Tale of two small countries. Obvious reason for vast economic disparity between Cayman and Belize

Richard Rahn.



Cayman is rich, and Belize is poor. Why? Both are small Caribbean countries with the same climate and roughly the same mixed racial heritage, and both were English-speaking British colonies. Belize (the former British Honduras) received its independence in 1981, while Cayman is still not fully independent but is self-governing at the local level, with its own currency, laws and regulations.
Belize should be richer: It has a larger population than Cayman (345,000 as contrasted with Cayman’s 54,000). Belize has a much larger and more varied land area with many more natural resources, including gas and oil, and some rich agricultural land that Cayman lacks. Both have nice beaches, but Belizehas the second-largest barrier reef in the world after Australia and also has Mayan ruins. Yet Cayman, with fewer points of interests, has done more to attract tourists.

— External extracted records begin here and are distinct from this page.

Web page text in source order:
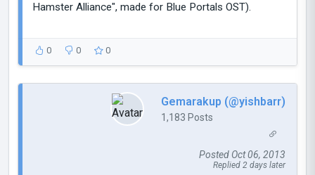
Hamster Alliance", made for Blue Portals OST).
0 0 0
Gemarakup (@yishbarr)
1,183 Posts
Posted Oct 06, 2013
Replied 2 days later
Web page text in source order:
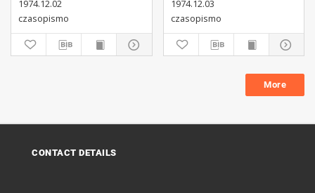
1974.12.02
czasopismo
1974.12.03
czasopismo
More
CONTACT DETAILS
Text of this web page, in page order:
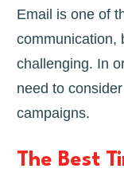
Email is one of
communication,
challenging. In
need to
campaigns.
The Best

Back in the early 1970s, Cayman was as poor on a per capita basis as isBelize today. Both countries had ambitions to be tourist and financial centers. Cayman succeeded and has about six times the real per capita income of Belize. What did Cayman do right and Belize do wrong?
Perhaps most important is that Cayman had and maintained a competent and honest judicial system, which gave foreign investors confidence that their property would be protected. Cayman also has a very low crime rate. Tourists and other visitors walk around freely day or night in Cayman without fear. Unfortunately, the same cannot be said for many parts of Belize, where crime is often a problem. In addition, many judges in Belize are poorly trained, incompetent and, in some cases, corrupt. These issues cause foreign investors to consider higher-risk factors for projects in Belize as contrasted with Cayman.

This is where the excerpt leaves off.